イタリア中部(ローマから350キロ、ミラノから330キロ)の小高い丘に位置しているサンマリノ共和国という国がある。その面積が61平方キロであるから、まさしく「小高い丘に位置している」といえるほどの超小国で、人口もわずかに3万人ほどである。
日本外務省によるサンマリノ共和国についての説明によれば、「4世紀初頭、ローマ皇帝によるキリスト教徒迫害を逃れるため、マリーノという石工がこの地にたてこもり、信徒を集め共同体を作ったのが建国の伝説とされている。中世にも天然の要塞を利用し外敵の侵入を防ぎ、自由と独立を守り続けた」。
実際に、「小高い丘」というよりむしろ、絶壁に囲まれた「天然の要塞」と言ったほうが、サンマリノの印象に近いかもしれない。
このサンマリノ共和国では、他のEU諸国と同様にユーロが導入されて、流通している。

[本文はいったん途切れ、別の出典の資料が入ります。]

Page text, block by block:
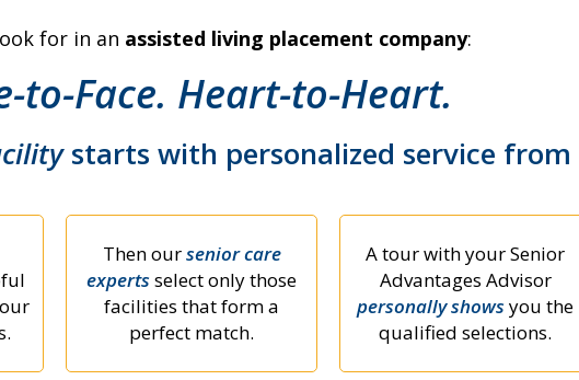
for in an assisted living placement company:
to-Face. Heart-to-Heart.
starts with personalized service from
Then oursenior care
expertsselect only those
facilities that form a
perfect match.
A tour with your Senior
Advantages Advisor
personally showsyou the
qualified selections.

通常(例えば、筆者自身の講義の中でも)、ユーロ導入国は、現在、EU15カ国(ベルギー、ドイツ、アイルランド、ギリシャ、スペイン、フランス、イタリア、キプロス、ルクセンブルク、マルタ、オランダ、オーストリア、ポルトガル、スロベニア、フィンランド)、そして、2009年1月1日からスロバキアが加わって、EU16カ国と説明をされることが多い。しかし、実は、このサンマリノ共和国のほか、モナコ、バチカン市国の超小国においても、ユーロが流通しているのである。したがって、正確には、現在、(EU15カ国+超小国3カ国=)18カ国においてユーロが流通していると言わなければならない。

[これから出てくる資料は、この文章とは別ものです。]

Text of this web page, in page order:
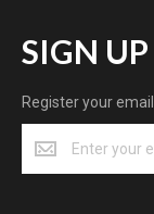
SIGN UP
Register your
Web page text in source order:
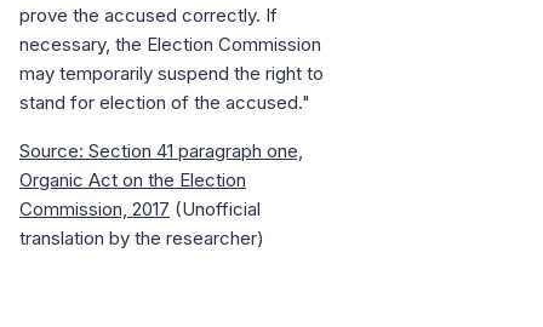
prove the accused correctly. If
necessary, the Election Commission
may temporarily suspend the right to
stand for election of the accused."
Source: Section 41 paragraph one,
Organic Act on the Election
Commission, 2017 (Unofficial
translation by the researcher)

ご存じの方も多いかと思うが、ユーロの硬貨の表側にはEUの地図が描かれているのに対して、その裏側には、国によって異なる図柄が描かれている。国際通貨を研究している筆者としては、訪れた先の国でお釣りとして手にした通貨を集めることを楽しみにしている。ユーロが導入されることが決まった当初は、欧州各国通貨の種類が減って、欧州へ訪れる楽しみが半減するかと落胆していたが、ユーロ硬貨の裏側の図柄が国によって異なることを知って、欧州各国を訪れることの楽しみはそのまま維持されている。もちろん、サンマリノ共和国を訪れる機会があれば、是非ともサンマリノ共和国で買い物をして、お釣りとしてSAN MARINOと刻印されたユーロ硬貨を手にして、筆者のコレクションを増やしたいと思っていた。

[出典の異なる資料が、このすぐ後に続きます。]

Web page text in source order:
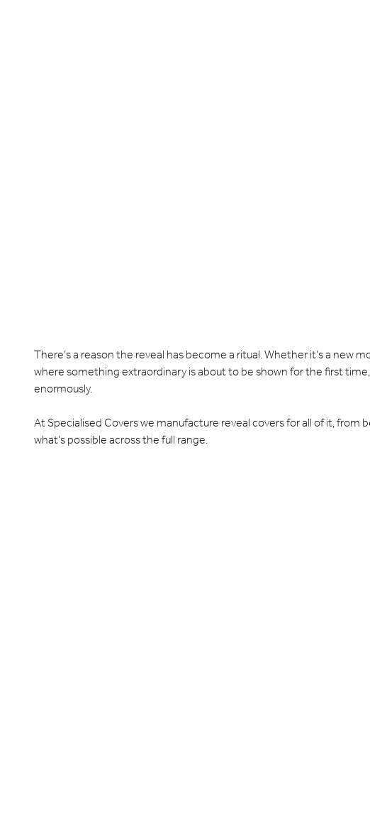
There’s a reason the reveal has become a ritual. Whether it’s a
where something extraordinary is about to be shown for the first
enormously.
At Specialised Covers we manufacture reveal covers for all of it, from
what’s possible across the full range.

ところが、サンマリノ共和国を実際に訪れる機会に恵まれた際に、何度も何度も買い物をしたものの、買い物して受け取るお釣りのユーロ硬貨は、SAN MARINOと刻印されたユーロ硬貨ではなく、レオナルド・ダ・ビンチが描いた図柄のイタリアのユーロ硬貨ばかりであった。結果として、レオナルド・ダ・ビンチの描いた図柄のユーロ硬貨が財布にたまりにたまるだけであった。そんななか、サンマリノの街のなかで、切手や硬貨のコレクションのショップを見つけた。サンマリノ共和国の昔の硬貨でもないかとそのショップを覗いてみると、昔の硬貨もあったが、それよりも目を引いたのは、SAN MARINOと刻印されたユーロ硬貨であった。